___ INFORMATION SHOWN ___

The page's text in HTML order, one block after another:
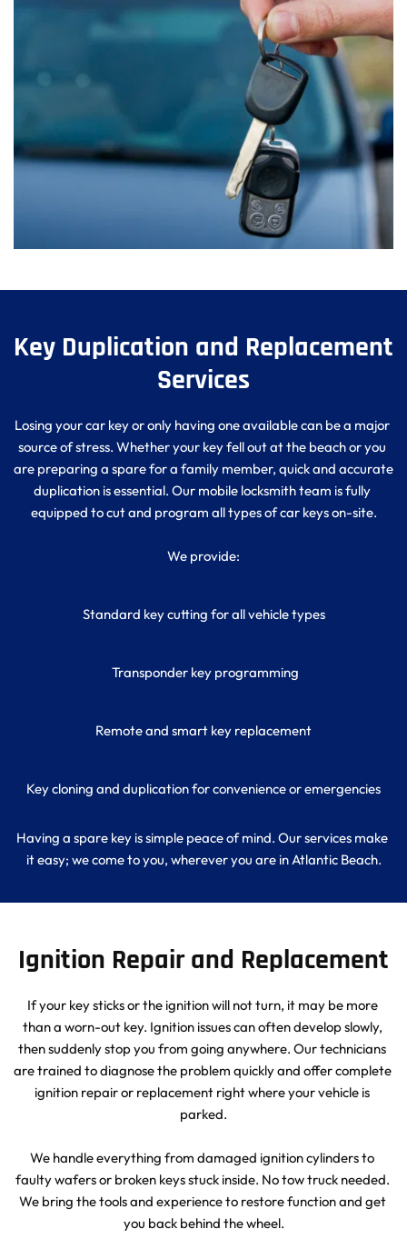
Key Duplication and Replacement
Services
Losing your car key or only having one available can be a major
source of stress. Whether your key fell out at the beach or you
are preparing a spare for a family member, quick and accurate
duplication is essential. Our mobile locksmith team is fully
equipped to cut and program all types of car keys on-site.
We provide:
Standard key cutting for all vehicle types
Transponder key programming
Remote and smart key replacement
Key cloning and duplication for convenience or emergencies
Having a spare key is simple peace of mind. Our services make
it easy; we come to you, wherever you are in Atlantic Beach.
Ignition Repair and Replacement
If your key sticks or the ignition will not turn, it may be more
than a worn-out key. Ignition issues can often develop slowly,
then suddenly stop you from going anywhere. Our technicians
are trained to diagnose the problem quickly and offer complete
ignition repair or replacement right where your vehicle is
parked.
We handle everything from damaged ignition cylinders to
faulty wafers or broken keys stuck inside. No tow truck needed.
We bring the tools and experience to restore function and get
you back behind the wheel.
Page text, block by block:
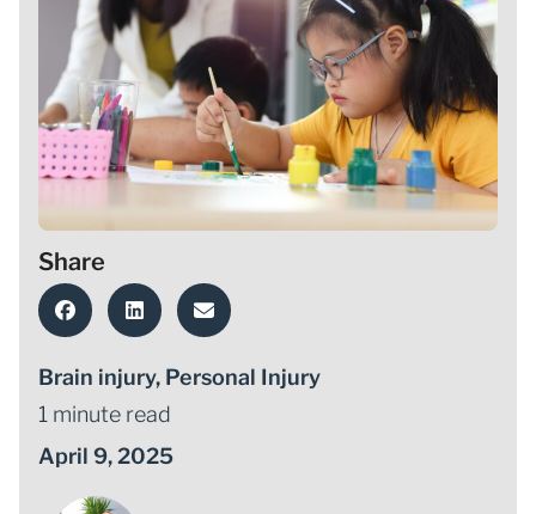
Share
Brain injury, Personal Injury
1 minute read
April 9, 2025
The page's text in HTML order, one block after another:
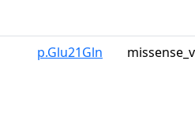
p.Glu21Gln
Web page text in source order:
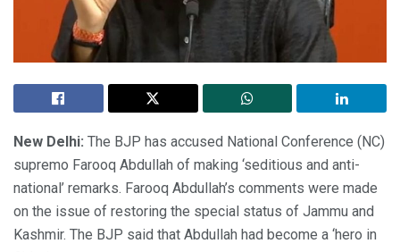
New Delhi: The BJP has accused National Conference (NC)
supremo Farooq Abdullah of making ‘seditious and anti-
national’ remarks. Farooq Abdullah’s comments were made
on the issue of restoring the special status of Jammu and
Kashmir. The BJP said that Abdullah had become a ‘hero in
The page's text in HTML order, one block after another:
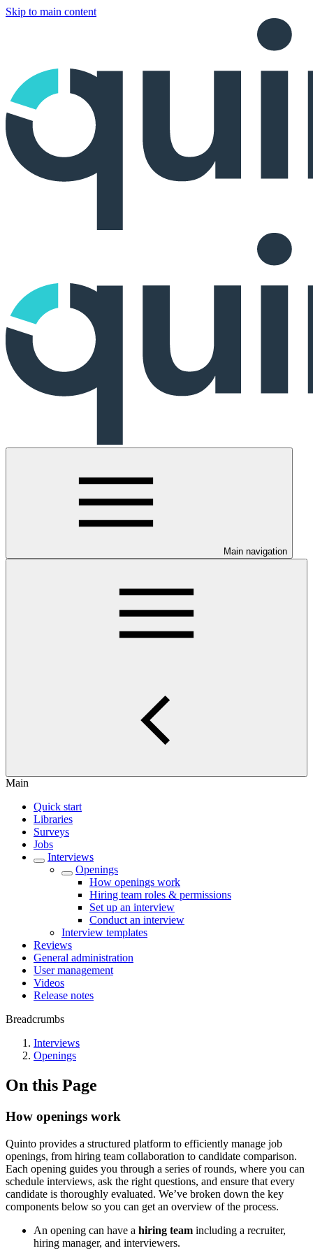
Skip to main content
Main navigation
Main
Quick start
Libraries
Surveys
Jobs
Interviews
Openings
How openings work
Hiring team roles & permissions
Set up an interview
Conduct an interview
Interview templates
Reviews
General administration
User management
Videos
Release notes
Breadcrumbs
Interviews
Openings
On this Page
How openings work
Quinto provides a structured platform to efficiently manage job
openings, from hiring team collaboration to candidate comparison.
Each opening guides you through a series of rounds, where you can
schedule interviews, ask the right questions, and ensure that every
candidate is thoroughly evaluated. We’ve broken down the key
components below so you can get an overview of the process.
An opening can have a hiring team including a recruiter,
hiring manager, and interviewers.
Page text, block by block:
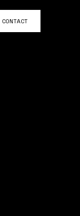
CONTACT
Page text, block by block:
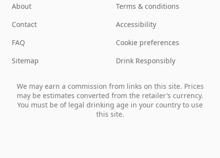
About
Contact
FAQ
Sitemap
Terms & conditions
Accessibility
Cookie preferences
Drink Responsibly
We may earn a commission from links on this site. Prices
may be estimates converted from the retailer’s currency.
You must be of legal drinking age in your country to use
this site.
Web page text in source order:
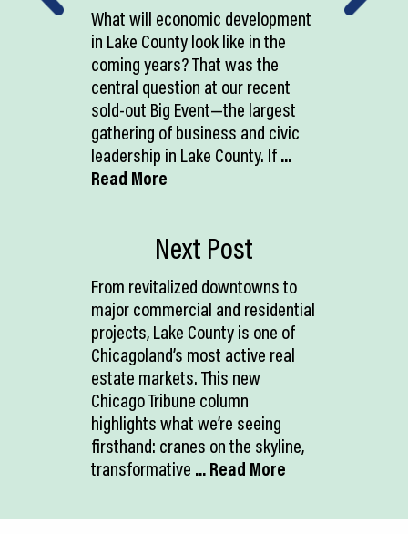
What will economic development
in Lake County look like in the
coming years? That was the
central question at our recent
sold-out Big Event—the largest
gathering of business and civic
leadership in Lake County. If...
Read More
Next Post
From revitalized downtowns to
major commercial and residential
projects, Lake County is one of
Chicagoland’s most active real
estate markets. This new
Chicago Tribune column
highlights what we’re seeing
firsthand: cranes on the skyline,
transformative ... Read More
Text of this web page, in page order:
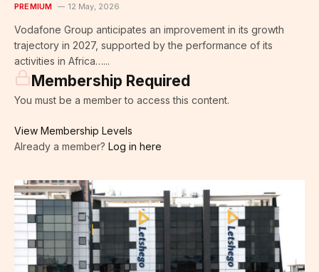
PREMIUM 12 May, 2026
Vodafone Group anticipates an improvement in its growth
trajectory in 2027, supported by the performance of its
activities in Africa…...
Membership Required
You must be a member to access this content.
View Membership Levels
Already a member? Log in here
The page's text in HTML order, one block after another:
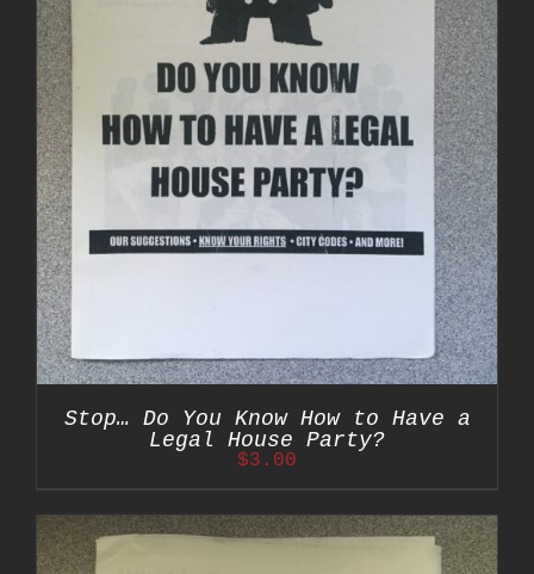
Stop… Do You Know How to Have a
Legal House Party?
$3.00
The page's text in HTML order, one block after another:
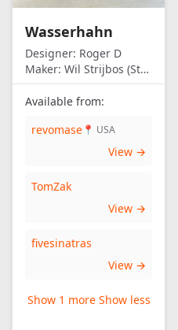
Wasserhahn
Designer: Roger D
Maker: Wil Strijbos (Streetwise)
Available from:
revomase 📍 USA
View →
TomZak
View →
fivesinatras
View →
Show 1 more Show less
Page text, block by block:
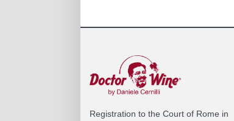
Registration to the Court of Rome in
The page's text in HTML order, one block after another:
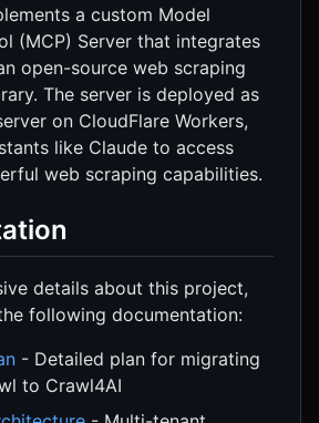
a custom Model
(MCP) Server that integrates
open-source web scraping
The server is deployed as
on CloudFlare Workers,
like Claude to access
web scraping capabilities.
details about this project,
following documentation:
- Detailed plan for migrating
to Crawl4AI
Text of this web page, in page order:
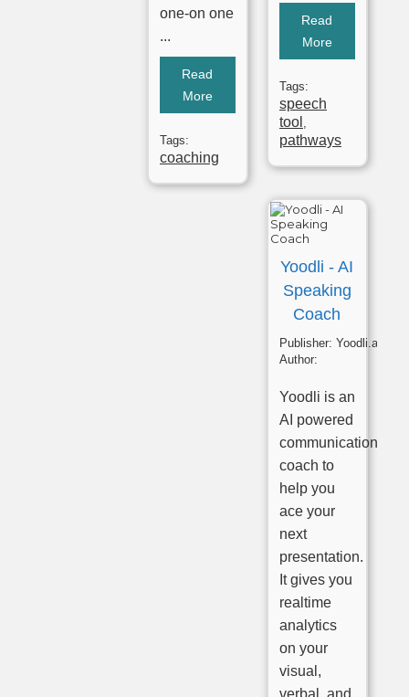
one-on one
...
Read
More
Tags:
coaching
Read
More
Tags:
speech
tool ,
pathways
Publisher: Yoodli.ai
Author:
Yoodli - AI
Speaking
Coach
Yoodli is an
AI powered
communications
coach to
help you
ace your
next
presentation.
It gives you
realtime
analytics
on your
visual,
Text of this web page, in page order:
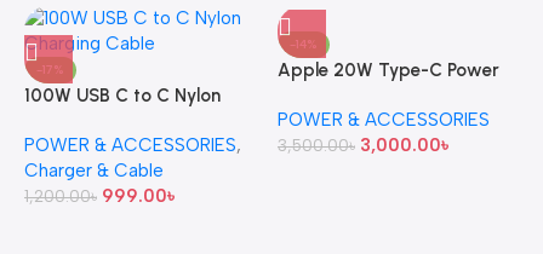
-17%
100W USB C to C Nylon
POWER & ACCESSORIES,
Charger & Cable
1,200.00৳ 999.00৳
-14%
Apple 20W Type-C Power
POWER & ACCESSORIES
3,500.00৳ 3,000.00৳
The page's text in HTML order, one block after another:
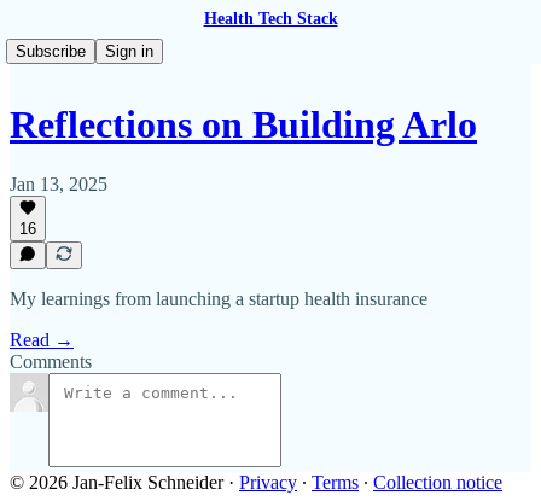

___

TASK DETAILS
Repeat the records above exactly, without pictures.

EXPECTED ANSWER
The page's text in HTML order, one block after another:
Key Duplication and Replacement
Services
Losing your car key or only having one available can be a major
source of stress. Whether your key fell out at the beach or you
are preparing a spare for a family member, quick and accurate
duplication is essential. Our mobile locksmith team is fully
equipped to cut and program all types of car keys on-site.
We provide:
Standard key cutting for all vehicle types
Transponder key programming
Remote and smart key replacement
Key cloning and duplication for convenience or emergencies
Having a spare key is simple peace of mind. Our services make
it easy; we come to you, wherever you are in Atlantic Beach.
Ignition Repair and Replacement
If your key sticks or the ignition will not turn, it may be more
than a worn-out key. Ignition issues can often develop slowly,
then suddenly stop you from going anywhere. Our technicians
are trained to diagnose the problem quickly and offer complete
ignition repair or replacement right where your vehicle is
parked.
We handle everything from damaged ignition cylinders to
faulty wafers or broken keys stuck inside. No tow truck needed.
We bring the tools and experience to restore function and get
you back behind the wheel.
Page text, block by block:
Share
Brain injury, Personal Injury
1 minute read
April 9, 2025
The page's text in HTML order, one block after another:
p.Glu21Gln
Web page text in source order:
New Delhi: The BJP has accused National Conference (NC)
supremo Farooq Abdullah of making ‘seditious and anti-
national’ remarks. Farooq Abdullah’s comments were made
on the issue of restoring the special status of Jammu and
Kashmir. The BJP said that Abdullah had become a ‘hero in
The page's text in HTML order, one block after another:
Skip to main content
Main navigation
Main
Quick start
Libraries
Surveys
Jobs
Interviews
Openings
How openings work
Hiring team roles & permissions
Set up an interview
Conduct an interview
Interview templates
Reviews
General administration
User management
Videos
Release notes
Breadcrumbs
Interviews
Openings
On this Page
How openings work
Quinto provides a structured platform to efficiently manage job
openings, from hiring team collaboration to candidate comparison.
Each opening guides you through a series of rounds, where you can
schedule interviews, ask the right questions, and ensure that every
candidate is thoroughly evaluated. We’ve broken down the key
components below so you can get an overview of the process.
An opening can have a hiring team including a recruiter,
hiring manager, and interviewers.
Page text, block by block:
CONTACT
Page text, block by block:
About
Contact
FAQ
Sitemap
Terms & conditions
Accessibility
Cookie preferences
Drink Responsibly
We may earn a commission from links on this site. Prices
may be estimates converted from the retailer’s currency.
You must be of legal drinking age in your country to use
this site.
Web page text in source order:
What will economic development
in Lake County look like in the
coming years? That was the
central question at our recent
sold-out Big Event—the largest
gathering of business and civic
leadership in Lake County. If...
Read More
Next Post
From revitalized downtowns to
major commercial and residential
projects, Lake County is one of
Chicagoland’s most active real
estate markets. This new
Chicago Tribune column
highlights what we’re seeing
firsthand: cranes on the skyline,
transformative ... Read More
Text of this web page, in page order:
PREMIUM 12 May, 2026
Vodafone Group anticipates an improvement in its growth
trajectory in 2027, supported by the performance of its
activities in Africa…...
Membership Required
You must be a member to access this content.
View Membership Levels
Already a member? Log in here
The page's text in HTML order, one block after another:
Stop… Do You Know How to Have a
Legal House Party?
$3.00
The page's text in HTML order, one block after another:
Wasserhahn
Designer: Roger D
Maker: Wil Strijbos (Streetwise)
Available from:
revomase 📍 USA
View →
TomZak
View →
fivesinatras
View →
Show 1 more Show less
Page text, block by block:
Registration to the Court of Rome in
The page's text in HTML order, one block after another:
a custom Model
(MCP) Server that integrates
open-source web scraping
The server is deployed as
on CloudFlare Workers,
like Claude to access
web scraping capabilities.
details about this project,
following documentation:
- Detailed plan for migrating
to Crawl4AI
Text of this web page, in page order:
one-on one
...
Read
More
Tags:
coaching
Read
More
Tags:
speech
tool ,
pathways
Publisher: Yoodli.ai
Author:
Yoodli - AI
Speaking
Coach
Yoodli is an
AI powered
communications
coach to
help you
ace your
next
presentation.
It gives you
realtime
analytics
on your
visual,
Text of this web page, in page order:
-17%
100W USB C to C Nylon
POWER & ACCESSORIES,
Charger & Cable
1,200.00৳ 999.00৳
-14%
Apple 20W Type-C Power
POWER & ACCESSORIES
3,500.00৳ 3,000.00৳
The page's text in HTML order, one block after another:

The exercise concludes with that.